§ Records contained in a dataset:
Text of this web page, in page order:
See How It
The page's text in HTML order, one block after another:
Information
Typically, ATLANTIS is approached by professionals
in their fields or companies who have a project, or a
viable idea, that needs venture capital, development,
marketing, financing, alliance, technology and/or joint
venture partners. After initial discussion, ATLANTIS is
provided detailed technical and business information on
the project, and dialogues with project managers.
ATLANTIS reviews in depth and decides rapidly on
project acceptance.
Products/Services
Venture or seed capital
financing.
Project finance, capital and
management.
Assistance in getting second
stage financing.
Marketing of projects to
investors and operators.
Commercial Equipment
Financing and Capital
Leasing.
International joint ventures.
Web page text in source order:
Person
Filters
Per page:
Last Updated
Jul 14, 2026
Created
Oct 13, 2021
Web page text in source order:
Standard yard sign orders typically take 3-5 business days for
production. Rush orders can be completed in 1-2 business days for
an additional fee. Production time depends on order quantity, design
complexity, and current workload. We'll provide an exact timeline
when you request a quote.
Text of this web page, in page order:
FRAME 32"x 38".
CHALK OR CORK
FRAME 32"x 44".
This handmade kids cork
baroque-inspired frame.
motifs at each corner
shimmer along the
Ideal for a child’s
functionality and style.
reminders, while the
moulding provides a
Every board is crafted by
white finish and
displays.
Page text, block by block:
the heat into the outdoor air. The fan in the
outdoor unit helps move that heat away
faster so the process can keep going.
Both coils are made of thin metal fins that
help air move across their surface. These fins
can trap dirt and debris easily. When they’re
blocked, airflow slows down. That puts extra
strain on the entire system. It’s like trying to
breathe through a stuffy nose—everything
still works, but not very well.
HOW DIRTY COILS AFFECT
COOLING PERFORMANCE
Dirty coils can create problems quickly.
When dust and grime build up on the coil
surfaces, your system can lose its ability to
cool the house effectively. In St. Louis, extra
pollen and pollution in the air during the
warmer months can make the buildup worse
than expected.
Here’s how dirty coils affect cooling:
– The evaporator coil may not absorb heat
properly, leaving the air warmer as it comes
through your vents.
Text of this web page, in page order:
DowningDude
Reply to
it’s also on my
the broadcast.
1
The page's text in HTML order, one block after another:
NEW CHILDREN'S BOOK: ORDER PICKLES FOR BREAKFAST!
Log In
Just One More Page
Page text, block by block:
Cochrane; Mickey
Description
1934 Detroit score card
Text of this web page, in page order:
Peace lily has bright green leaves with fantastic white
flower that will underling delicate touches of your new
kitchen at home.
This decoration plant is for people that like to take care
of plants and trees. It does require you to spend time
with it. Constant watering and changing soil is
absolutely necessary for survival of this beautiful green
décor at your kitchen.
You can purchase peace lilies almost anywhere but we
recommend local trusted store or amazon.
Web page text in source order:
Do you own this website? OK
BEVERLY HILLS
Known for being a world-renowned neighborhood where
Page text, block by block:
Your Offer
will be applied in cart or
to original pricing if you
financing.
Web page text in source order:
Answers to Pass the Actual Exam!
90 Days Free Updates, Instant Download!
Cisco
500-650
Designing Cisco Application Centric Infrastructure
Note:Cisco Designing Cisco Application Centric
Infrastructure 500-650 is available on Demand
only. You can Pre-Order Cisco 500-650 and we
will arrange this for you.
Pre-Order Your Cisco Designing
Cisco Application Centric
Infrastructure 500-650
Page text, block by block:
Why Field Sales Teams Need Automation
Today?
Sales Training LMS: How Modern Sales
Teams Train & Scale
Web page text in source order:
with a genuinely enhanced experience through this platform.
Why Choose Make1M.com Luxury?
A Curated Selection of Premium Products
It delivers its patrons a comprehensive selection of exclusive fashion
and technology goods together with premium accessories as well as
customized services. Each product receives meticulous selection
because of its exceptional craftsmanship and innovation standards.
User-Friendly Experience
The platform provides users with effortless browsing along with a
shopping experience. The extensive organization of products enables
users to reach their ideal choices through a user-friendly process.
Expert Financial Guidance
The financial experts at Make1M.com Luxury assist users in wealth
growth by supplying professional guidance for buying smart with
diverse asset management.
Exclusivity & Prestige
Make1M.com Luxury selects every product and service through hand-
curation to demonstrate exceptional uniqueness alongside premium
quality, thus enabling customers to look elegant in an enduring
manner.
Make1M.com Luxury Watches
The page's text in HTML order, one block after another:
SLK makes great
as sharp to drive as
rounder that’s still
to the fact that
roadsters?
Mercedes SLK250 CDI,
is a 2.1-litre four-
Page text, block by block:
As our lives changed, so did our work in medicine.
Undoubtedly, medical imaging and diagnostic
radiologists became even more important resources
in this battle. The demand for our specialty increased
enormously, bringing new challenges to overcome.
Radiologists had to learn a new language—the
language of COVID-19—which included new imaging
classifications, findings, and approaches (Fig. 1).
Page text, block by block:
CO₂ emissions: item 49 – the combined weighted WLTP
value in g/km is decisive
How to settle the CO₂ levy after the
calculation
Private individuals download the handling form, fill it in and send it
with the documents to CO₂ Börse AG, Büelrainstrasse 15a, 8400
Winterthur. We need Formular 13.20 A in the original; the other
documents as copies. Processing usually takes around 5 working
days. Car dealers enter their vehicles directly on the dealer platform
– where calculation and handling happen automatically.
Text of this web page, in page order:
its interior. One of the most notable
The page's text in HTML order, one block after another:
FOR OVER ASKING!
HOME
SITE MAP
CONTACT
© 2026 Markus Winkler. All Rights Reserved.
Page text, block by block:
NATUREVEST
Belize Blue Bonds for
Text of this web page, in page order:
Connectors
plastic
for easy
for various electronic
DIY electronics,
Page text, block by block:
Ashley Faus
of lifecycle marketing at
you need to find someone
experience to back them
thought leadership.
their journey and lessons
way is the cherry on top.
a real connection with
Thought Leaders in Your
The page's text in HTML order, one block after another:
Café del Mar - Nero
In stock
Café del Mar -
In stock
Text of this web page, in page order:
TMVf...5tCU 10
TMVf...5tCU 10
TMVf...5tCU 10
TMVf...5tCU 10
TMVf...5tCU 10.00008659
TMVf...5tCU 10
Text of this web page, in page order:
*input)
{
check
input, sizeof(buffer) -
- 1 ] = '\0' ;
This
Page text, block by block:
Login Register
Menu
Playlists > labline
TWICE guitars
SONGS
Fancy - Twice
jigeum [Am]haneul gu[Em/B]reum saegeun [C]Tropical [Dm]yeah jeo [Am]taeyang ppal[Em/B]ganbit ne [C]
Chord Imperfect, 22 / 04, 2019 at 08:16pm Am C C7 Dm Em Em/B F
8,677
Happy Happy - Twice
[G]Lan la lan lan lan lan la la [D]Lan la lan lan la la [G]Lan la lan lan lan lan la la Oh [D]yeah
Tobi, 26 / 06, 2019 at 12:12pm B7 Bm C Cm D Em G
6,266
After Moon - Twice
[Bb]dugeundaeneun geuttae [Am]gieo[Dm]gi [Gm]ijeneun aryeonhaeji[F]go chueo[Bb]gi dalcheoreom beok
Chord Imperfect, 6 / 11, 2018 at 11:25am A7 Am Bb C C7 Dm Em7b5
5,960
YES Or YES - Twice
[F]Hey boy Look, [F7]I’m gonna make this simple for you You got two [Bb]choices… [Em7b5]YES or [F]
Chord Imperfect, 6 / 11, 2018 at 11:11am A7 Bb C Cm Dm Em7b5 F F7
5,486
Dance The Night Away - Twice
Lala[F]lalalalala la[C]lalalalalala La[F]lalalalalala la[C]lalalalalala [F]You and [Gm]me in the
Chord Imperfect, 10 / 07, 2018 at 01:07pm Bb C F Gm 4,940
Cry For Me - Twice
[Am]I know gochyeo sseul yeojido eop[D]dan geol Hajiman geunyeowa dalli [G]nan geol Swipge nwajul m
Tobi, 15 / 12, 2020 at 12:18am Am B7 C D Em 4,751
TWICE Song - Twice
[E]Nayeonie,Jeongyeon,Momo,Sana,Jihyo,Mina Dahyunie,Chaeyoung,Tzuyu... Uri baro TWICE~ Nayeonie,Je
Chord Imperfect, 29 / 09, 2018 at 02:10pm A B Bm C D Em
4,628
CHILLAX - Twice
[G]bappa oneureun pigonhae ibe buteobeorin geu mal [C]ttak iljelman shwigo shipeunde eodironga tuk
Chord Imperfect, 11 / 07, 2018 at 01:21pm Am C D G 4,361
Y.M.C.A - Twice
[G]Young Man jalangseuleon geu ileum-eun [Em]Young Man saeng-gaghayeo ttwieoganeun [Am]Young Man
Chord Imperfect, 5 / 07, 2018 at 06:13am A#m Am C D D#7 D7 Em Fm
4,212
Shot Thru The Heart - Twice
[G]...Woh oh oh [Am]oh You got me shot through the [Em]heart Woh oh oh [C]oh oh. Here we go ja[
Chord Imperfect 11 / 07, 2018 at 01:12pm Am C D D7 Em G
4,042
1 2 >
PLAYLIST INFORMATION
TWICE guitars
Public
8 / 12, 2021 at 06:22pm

§ Work order:
In the data above, which lines lie between the line with "surfaces, your system can lose its ability to" and the line with "Description", inclusive? Print those lines exactly and nothing else.

§ Completed exercise:
surfaces, your system can lose its ability to
cool the house effectively. In St. Louis, extra
pollen and pollution in the air during the
warmer months can make the buildup worse
than expected.
Here’s how dirty coils affect cooling:
– The evaporator coil may not absorb heat
properly, leaving the air warmer as it comes
through your vents.
Text of this web page, in page order:
DowningDude
Reply to
it’s also on my
the broadcast.
1
The page's text in HTML order, one block after another:
NEW CHILDREN'S BOOK: ORDER PICKLES FOR BREAKFAST!
Log In
Just One More Page
Page text, block by block:
Cochrane; Mickey
Description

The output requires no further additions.